Some women inmates agree that they break rules more than men, and more sanctions might be justified. LaVerne Dejohnette, 49, has been disciplined for “manufacturing a slashing device” and for “pen pal fraud,” she said, while serving a life sentence in Chowchilla. This year a board recommended the governor commute her sentence. She is awaiting a decision.
“From my understanding, men don’t do as much as we do,” said Dejohnette, who credits prison with saving her from the destructive path she was on because of a cycle of abuse. “The hurt, the pain, the trauma, they [women] act out here, and [correctional officers] do meet that accordingly with the right discipline.”
Other times, inmates say, women are disciplined unnecessarily or unfairly.
“You can get written up for altered clothes on – but it can be your own clothes that you done had and just decided to make shorts out of,” says Victoria Williams, 58, originally from Gary, Ind., who is serving 25 years in Chowchilla for a burglary conviction under the state’s three-strikes law.
“Or if you want to fix your room up nice and take some Kool-Aid and dye your pillowcase, you get written up for that. You get written up for not closing your doors, you get written up for jumping on the phone without permission, you get written up for jumping on the kiosk machine without permission, you get written up for going out of bounds in someone’s room or in the hallways.”

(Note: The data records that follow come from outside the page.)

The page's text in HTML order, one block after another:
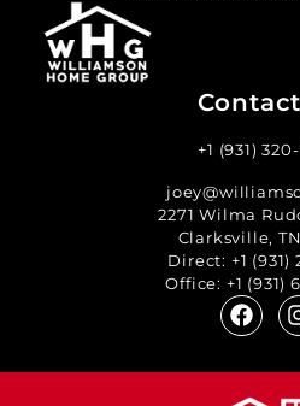
+1 (931)
2271 Wilma
Clarksville,
Direct: +1 (931)
Office: +1 (931)
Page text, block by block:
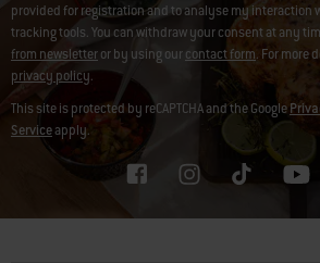
provided for registration and to analyse my interaction
tracking tools. You can withdraw your consent at any
from newsletteror by using ourcontact form. For more
privacy policy.
This site is protected by reCAPTCHA and the Google
Serviceapply.
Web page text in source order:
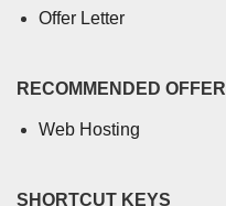
Offer Letter
RECOMMENDED
Web Hosting
SHORTCUT KEYS
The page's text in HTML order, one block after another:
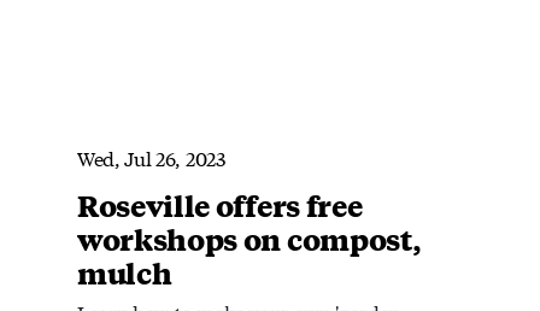
Wed, Jul 26, 2023
Roseville offers free
workshops on compost,
mulch
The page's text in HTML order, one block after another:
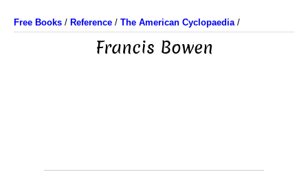
Free Books / Reference / The American Cyclopaedia/
Francis Bowen
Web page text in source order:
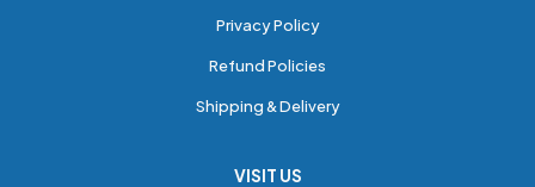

Williams has been sanctioned many times. “Sometimes they take like 30, 90, 150 [good credit] days or they take your yard, your phone, your boxes, your canteen” privileges away. “That’s too much, and that’s what causes a person to act out.”
Johnson noted that while women get more violations than men for fighting, the stakes are different. “When there’s a fight [in a male prison] someone is taken out in an ambulance, people are actually trying to kill each other…The same thing with the staff assaults – we have more staff assaults here, but it’s kicking, throwing something on staff. At a men’s institution they have a weapon and are actually trying to kill staff.”
He says the gangs that proliferate in men’s prisons actually help maintain order in part by imposing a strict hierarchy. Women interact more freely, and more dramatically, with each other and with correctional officers.
“So they have a tendency to be more defiant, and a tendency to lash out either at their peers or at staff,” Johnson said. “Are they more violent [than men]? No. Are they more defiant? In my experience, yes.”
Tracy Johnson is the associate warden at Folsom Women’s Facility, where women with less than five years left on their sentence go for job training and counseling to prepare for re-entry. She previously worked in San Quentin, the men’s maximum security prison, and notes the stark differences in behavior.
“The female inmates want to know why, and they are going to stand there until they get the answer,” she says. “But if you have those answers for them, it definitely helps in the long run.”
When people are treated with humanity and dignity there are far fewer behavior problems.